Last week, the Bank of England increased the base rate to three per cent, from 2.25 per cent previously.

This was the latest in a string of base rate increases, meaning that since December last year the average monthly tracker mortgage payment will have increased by £284.17 in total, according to figures from trade association UK Finance.

Andrew Simmonds, director at Parker’s Estate Agents, said: “Since the summer, I’ve been telling vendors that their house is worth what it was worth 12 months ago.

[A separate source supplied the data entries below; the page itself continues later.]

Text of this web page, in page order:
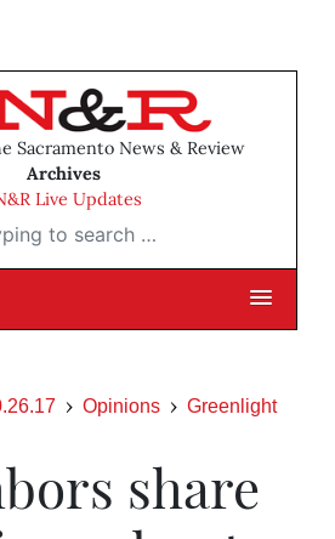
Sacramento News & Review
Archives
Live Updates
search …
Opinions Greenlight
share
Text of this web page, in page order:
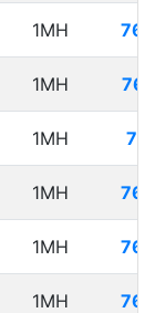
1MH
1MH
1MH
1MH
1MH
1MH
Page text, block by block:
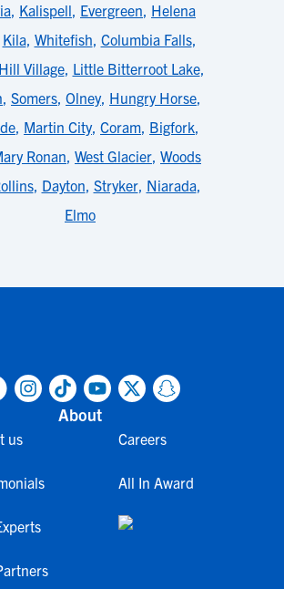
, Kalispell, Evergreen, Helena
Kila, Whitefish, Columbia Falls,
Village, Little Bitterroot Lake,
, Somers, Olney, Hungry Horse,
, Martin City, Coram, Bigfork,
Ronan, West Glacier, Woods
, Dayton, Stryker, Niarada,
Elmo
About
us Careers
All In Award
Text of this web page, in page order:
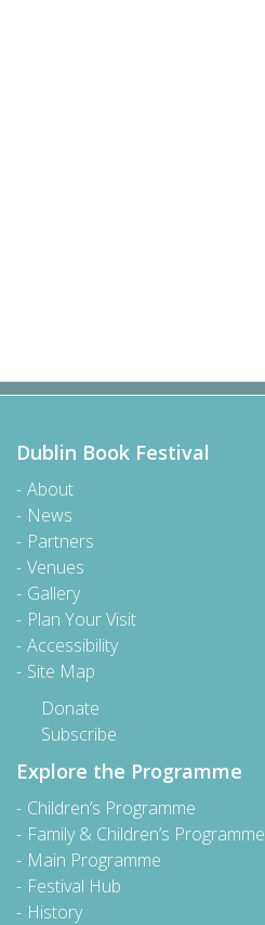
Dublin Book Festival
About
News
Partners
Venues
Gallery
Plan Your Visit
Accessibility
Site Map
Donate
Subscribe
Explore the Programme
Children’s Programme
Family & Children’s Programme
Main Programme
Festival Hub
History
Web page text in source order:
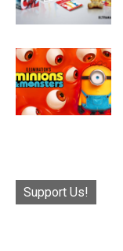
Support Us!
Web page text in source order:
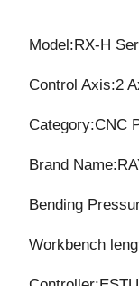
Model:RX-H
Control Axis:2
Category:CNC
Brand
Bending
Workbench
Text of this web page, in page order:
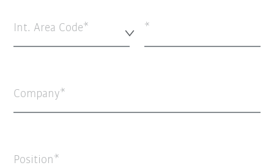
Int. Area Code*
Company
Position
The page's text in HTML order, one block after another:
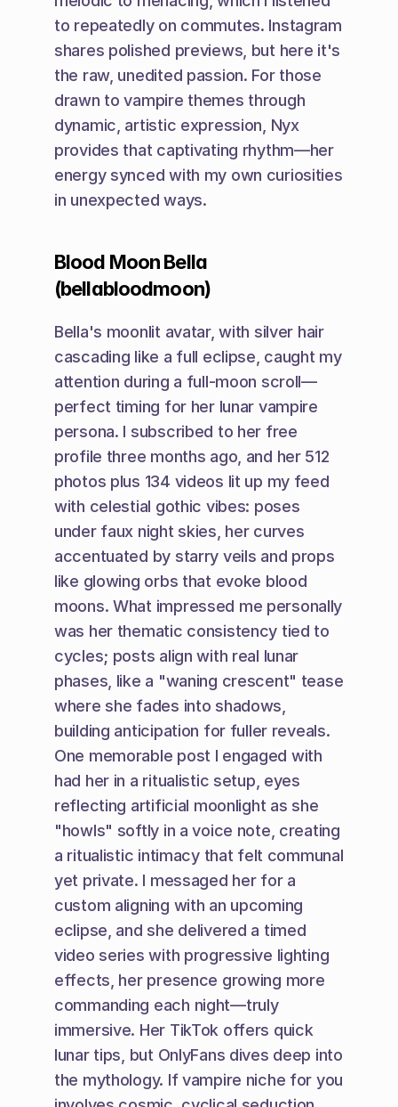
to repeatedly on commutes. Instagram
shares polished previews, but here it's
the raw, unedited passion. For those
drawn to vampire themes through
dynamic, artistic expression, Nyx
provides that captivating rhythm—her
energy synced with my own curiosities
in unexpected ways.
Blood Moon Bella
(bellabloodmoon)
Bella's moonlit avatar, with silver hair
cascading like a full eclipse, caught my
attention during a full-moon scroll—
perfect timing for her lunar vampire
persona. I subscribed to her free
profile three months ago, and her 512
photos plus 134 videos lit up my feed
with celestial gothic vibes: poses
under faux night skies, her curves
accentuated by starry veils and props
like glowing orbs that evoke blood
moons. What impressed me personally
was her thematic consistency tied to
cycles; posts align with real lunar
phases, like a "waning crescent" tease
where she fades into shadows,
building anticipation for fuller reveals.
One memorable post I engaged with
had her in a ritualistic setup, eyes
reflecting artificial moonlight as she
"howls" softly in a voice note, creating
a ritualistic intimacy that felt communal
yet private. I messaged her for a
custom aligning with an upcoming
eclipse, and she delivered a timed
video series with progressive lighting
effects, her presence growing more
commanding each night—truly
immersive. Her TikTok offers quick
lunar tips, but OnlyFans dives deep into
the mythology. If vampire niche for you
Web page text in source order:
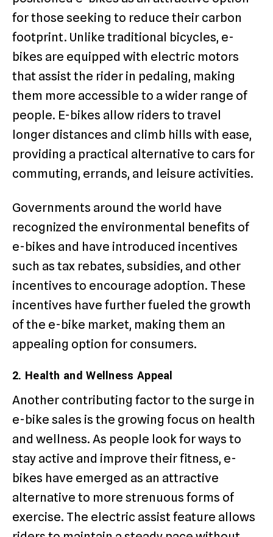
for those seeking to reduce their carbon
footprint. Unlike traditional bicycles, e-
bikes are equipped with electric motors
that assist the rider in pedaling, making
them more accessible to a wider range of
people. E-bikes allow riders to travel
longer distances and climb hills with ease,
providing a practical alternative to cars for
commuting, errands, and leisure activities.
Governments around the world have
recognized the environmental benefits of
e-bikes and have introduced incentives
such as tax rebates, subsidies, and other
incentives to encourage adoption. These
incentives have further fueled the growth
of the e-bike market, making them an
appealing option for consumers.
2. Health and Wellness Appeal
Another contributing factor to the surge in
e-bike sales is the growing focus on health
and wellness. As people look for ways to
stay active and improve their fitness, e-
bikes have emerged as an attractive
alternative to more strenuous forms of
exercise. The electric assist feature allows
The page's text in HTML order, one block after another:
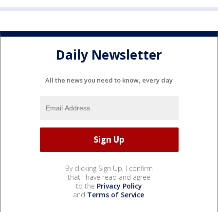
Daily Newsletter
All the news you need to know, every day
By clicking Sign Up, I confirm
that I have read and agree
to the Privacy Policy
and Terms of Service.

I’ve lost instructions because they’ve said ‘nah’.”

He added: “Plenty have since come back to me saying: ‘You were right’.”

Nathan Emerson, chief executive of estate agent body Propertymark, said more homes for sale are coming to the market “which is providing buyers with a greater choice”.

He added: “This will therefore mean they can be more level-headed with the offers they’re putting forward which will naturally see a softening in prices being achieved over the next few months.”

Jason Tebb, chief executive officer of property search website OnTheMarket.com, said: “Sellers are likely to find that if they don’t price realistically, they may struggle to generate interest.”

Alice Haine, a personal finance analyst at Bestinvest, added: “With inflation at a 40-year high of 10.1 per cent, interest rates at three per cent, the economy slowing and the mortgage market still reeling from the effects of Liz Truss’s short tenure as prime minister, affordability is very much in the spotlight, with buyers forced to confront whether now really is the right time to buy.”